Blackwood R Alexander, Maio Ronald F, Mrdjenovich Adam J, VandenBosch Terry M, Gordon Patricia S, Shipman Emily L, Hamilton Ted A
a University of Michigan Medical School , Ann Arbor , Michigan , USA.
Account Res. 2015;22(4):237-45. doi: 10.1080/08989621.2014.956866.

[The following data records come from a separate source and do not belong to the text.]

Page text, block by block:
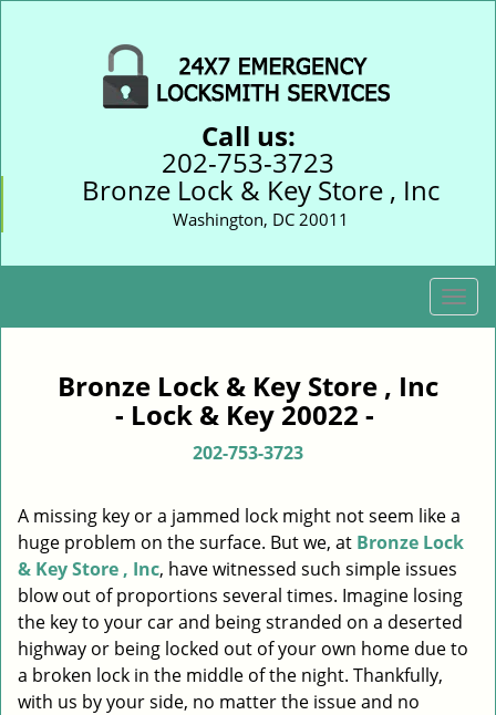
Call us:
202-753-3723
Bronze Lock & Key Store , Inc
Washington, DC 20011
T
o
i
g
a
t
i
o
Bronze Lock & Key Store , Inc
- Lock & Key 20022 -
202-753-3723
A missing key or a jammed lock might not seem like a
huge problem on the surface. But we, at Bronze Lock
& Key Store , Inc, have witnessed such simple issues
blow out of proportions several times. Imagine losing
the key to your car and being stranded on a deserted
highway or being locked out of your own home due to
a broken lock in the middle of the night. Thankfully,
with us by your side, no matter the issue and no
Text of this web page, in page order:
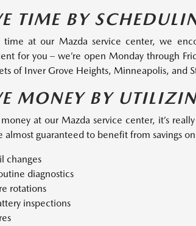
TIME BY
time at our Mazda service center, we
for you – we’re open Monday through
of Inver Grove Heights, Minneapolis, and
MONEY BY
money at our Mazda service center, it’s
almost guaranteed to benefit from savings
changes
diagnostics
rotations
inspections
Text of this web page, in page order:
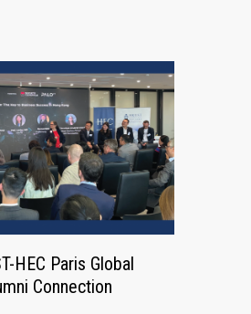
HEC Paris Global
Connection
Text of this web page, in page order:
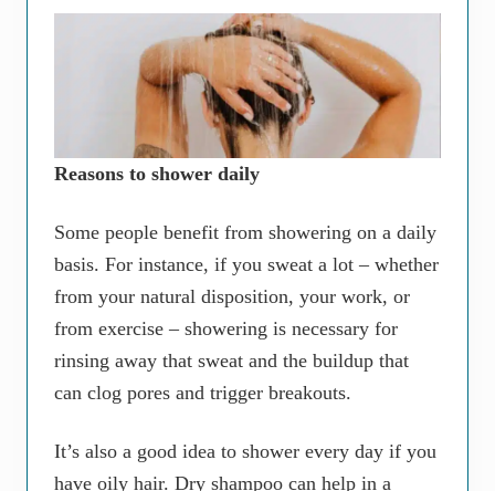
Reasons to shower daily
Some people benefit from showering on a daily
basis. For instance, if you sweat a lot – whether
from your natural disposition, your work, or
from exercise – showering is necessary for
rinsing away that sweat and the buildup that
can clog pores and trigger breakouts.
It’s also a good idea to shower every day if you
have oily hair. Dry shampoo can help in a
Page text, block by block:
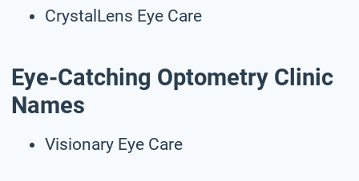
CrystalLens Eye Care
Eye-Catching Optometry Clinic
Names
Visionary Eye Care
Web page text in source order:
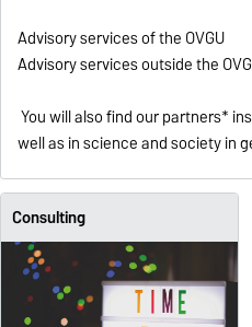
Advisory services of the OVGU
Advisory services outside the
You will also find our partners*
well as in science and society in
Consulting
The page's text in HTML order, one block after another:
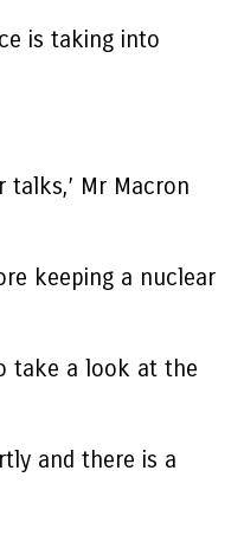
is taking into
Mr Macron
keeping a nuclear
take a look at the
and there is a
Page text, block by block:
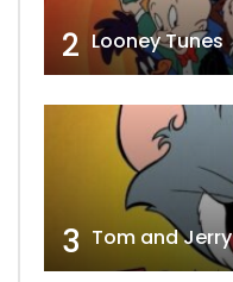
2 Looney Tunes
3 Tom and Jerry
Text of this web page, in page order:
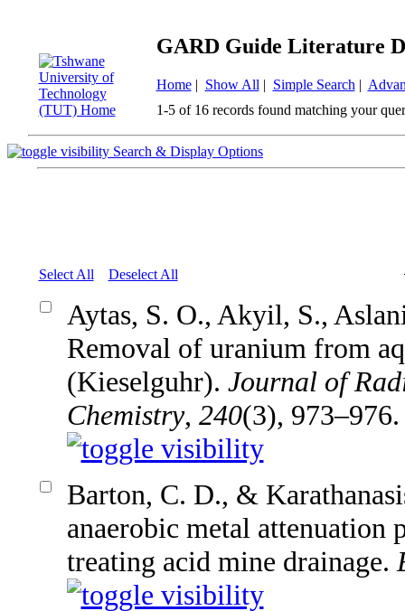
GARD Guide Literature
Home| Show All | Simple Search |
1-5 of 16 records found matching your
Search & Display Options
Select All Deselect All
Aytas, S. O., Akyil, S.,
Removal of uranium from
(Kieselguhr). Journal of
Chemistry, 240(3), 973–976.
Barton, C. D., &
anaerobic metal attenuation
treating acid mine drainage.
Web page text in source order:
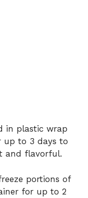
in plastic wrap
up to 3 days to
and flavorful.
portions of
for up to 2
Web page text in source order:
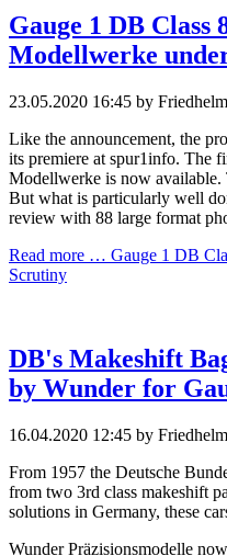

The University of Michigan Human Research Protection Program formed a six-member committee to analyze the nature of Institutional Review Board (IRB) staff and board contingencies for the approval of informed consent documents. Of the 100 studies examined, 87% had one or more informed consent contingencies. "Omissions" in documentation (40%) and "better clarity" (24%) accounted for the majority, while "word-smithing" accounted for only 10%. This is one of the first studies to examine the nature of IRB contingencies as they relate to informed consent documents. Educational efforts targeting completeness in documentation and clarity on the part of study teams, and discouraging "word-smithing" on the part of IRBs, could reduce the number of informed consent contingencies and expedite the IRB approval process.
密歇根大学人类研究保护项目成立了一个六人委员会,以分析机构审查委员会(IRB)工作人员的性质以及批准知情同意文件时的委员会意外情况。在审查的100项研究中,87%存在一个或多个知情同意意外情况。文件中的“遗漏”(40%)和“表述更清晰”(24%)占了多数,而“文字修饰”仅占10%。这是首批研究IRB意外情况与知情同意文件之间关系性质的研究之一。针对研究团队文件完整性和清晰度的教育工作,以及不鼓励IRB进行“文字修饰”,可能会减少知情同意意外情况的数量,并加快IRB的批准过程。